# Your task:
Apart from the images, every record here needs to be copied exactly.

# Records to process:
☆ ☆ ☆ ☆ ☆

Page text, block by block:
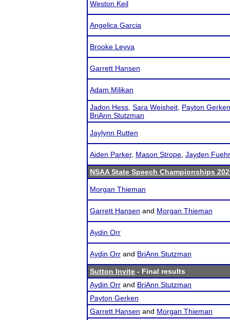
Weston Keil
Angelica Garcia
Brooke Leyva
Garrett Hansen
Adam Milikan
Jadon Hess Sara Weisheit Payton Gerken
BriAnn Stutzman
Jaylynn Rutten
Aiden Parker, Mason Strope Jayden
NSAA State Speech Championships
Morgan Thieman
Garrett Hansen and Morgan Thieman
Aydin Orr
Aydin Orr and BriAnn Stutzman
Sutton Invite - Final results
Aydin Orr and BriAnn Stutzman
Payton Gerken
Garrett Hansen and Morgan Thieman
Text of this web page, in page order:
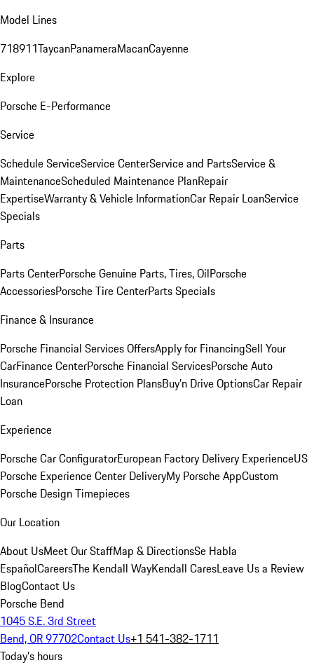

☆ ☆ ☆ ☆ ☆

# Written reply:
Page text, block by block:
Weston Keil
Angelica Garcia
Brooke Leyva
Garrett Hansen
Adam Milikan
Jadon Hess Sara Weisheit Payton Gerken
BriAnn Stutzman
Jaylynn Rutten
Aiden Parker, Mason Strope Jayden
NSAA State Speech Championships
Morgan Thieman
Garrett Hansen and Morgan Thieman
Aydin Orr
Aydin Orr and BriAnn Stutzman
Sutton Invite - Final results
Aydin Orr and BriAnn Stutzman
Payton Gerken
Garrett Hansen and Morgan Thieman
Text of this web page, in page order:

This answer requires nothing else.